Xiaomi (小米) rolls out three in-house MiMo‑V2 models: Pro agent flagship, Omni multimodal base, and TTS voice model
What was announced
Xiaomi (小米) late last night unveiled three self‑developed large models under the MiMo‑V2 family: MiMo‑V2‑Pro, MiMo‑V2‑Omni and MiMo‑V2‑TTS. The company said the models are already available through Xiaomi miclaw, MiMo Studio, Kingsoft (金山办公)’s WebOffice ecosystem, and the Xiaomi browser, and can be accessed via agent frameworks such as OpenClaw, OpenCode, KiloCode, Blackbox and Cline for a limited free one‑week trial. Why does this matter? Because Xiaomi is positioning these models not just as chat engines but as embedded agents and tooling for real workflows.

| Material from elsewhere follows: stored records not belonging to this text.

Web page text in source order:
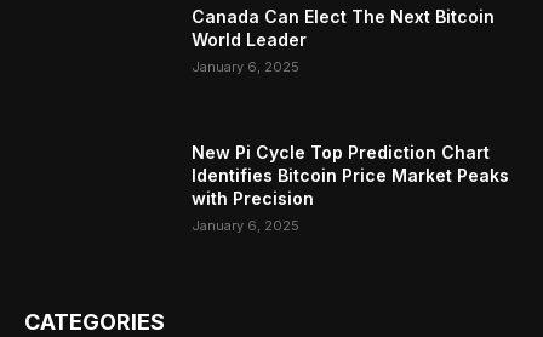
Canada Can Elect The Next Bitcoin
World Leader
January 6, 2025
New Pi Cycle Top Prediction Chart
Identifies Bitcoin Price Market Peaks
with Precision
January 6, 2025
CATEGORIES
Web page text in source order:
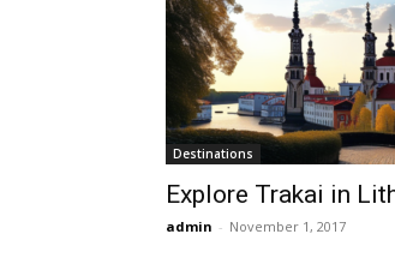
Destinations
Explore Trakai in
admin - November 1, 2017
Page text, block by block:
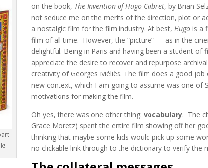
on the book, The Invention of Hugo Cabret, by Brian
not seduce me on the merits of the direction, plot or
a nostalgic film for the film industry. At best, Hugo is a
film of all time. However, the “picture” — as in the
delightful. Being in Paris and having been a student of
appreciate the desire to recover and repurpose
creativity of Georges Méliès. The film does a good
new context, which I am going to assume was one of
motivations for making the film.
Oh yes, there was one other thing:vocabulary. The
Grace Moretz) spent the entire film showing off her
thinking that maybe some kids would pick up some
no clickable link through to the dictionary to verify the
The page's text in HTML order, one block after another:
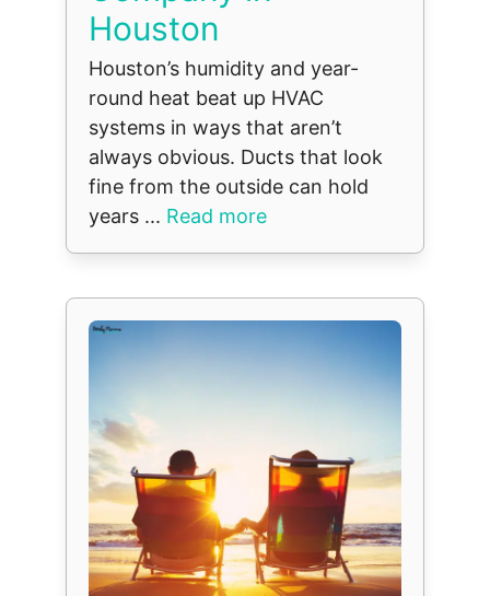
Houston
Houston’s humidity and year-
round heat beat up HVAC
systems in ways that aren’t
always obvious. Ducts that look
fine from the outside can hold
years ... Read more

Capabilities and claimed performance
MiMo‑V2‑Pro is billed as an agent‑first flagship tuned for high‑intensity real‑world workflows, with “over 1T total parameters” (42B activation parameters) and a 1M token context window. It has been reported that Xiaomi uses a hybrid attention architecture and that internal and third‑party rankings place MiMo‑V2‑Pro among the top models globally; reportedly it sits near leading closed‑source systems on many agent benchmarks while being priced materially lower. MiMo‑V2‑Omni is presented as a true multimodal base for long audio, video and visual reasoning—Xiaomi claims strong audio understanding (multi‑speaker separation, >10‑hour audio comprehension), advanced chart and visual reasoning, and native audio‑video joint inputs. MiMo‑V2‑TTS is a text‑to‑speech model trained with a proprietary audio tokenizer and multi‑codebook architecture, claiming fine‑grained style and dialect control and even singing capabilities across multiple Chinese dialects.
Pricing, integration and developer access
Xiaomi opened APIs on platform.xiaomimimo.com with tiered pricing. MiMo‑V2‑Pro supports the 1M token window and is priced at $1/$3 per million tokens (input/output) within 256K, and $2/$6 per million tokens for the full 1M window. MiMo‑V2‑Omni supports 256K context at $0.4/$2 per million tokens. It has been reported that Xiaomi has integrated MiMo into Kingsoft WebOffice to power document workflows across Word, Excel, PPT and PDF, and that the models are pre‑wired into several agent frameworks to accelerate developer adoption.
Industry and geopolitical context
The rollout highlights China’s push to build domestic, production‑grade AI stacks amid global tech tensions and export controls that have complicated access to advanced chips and Western AI services. Xiaomi’s emphasis on agent orchestration, long‑context understanding and on‑device and cloud integration reflects a broader trend among Chinese tech firms to reduce reliance on foreign models and tooling while serving massive local enterprise and consumer ecosystems. As always with vendor claims, some performance and ranking statements remain based on vendor or internal benchmarks—reportedly strong, but subject to independent verification.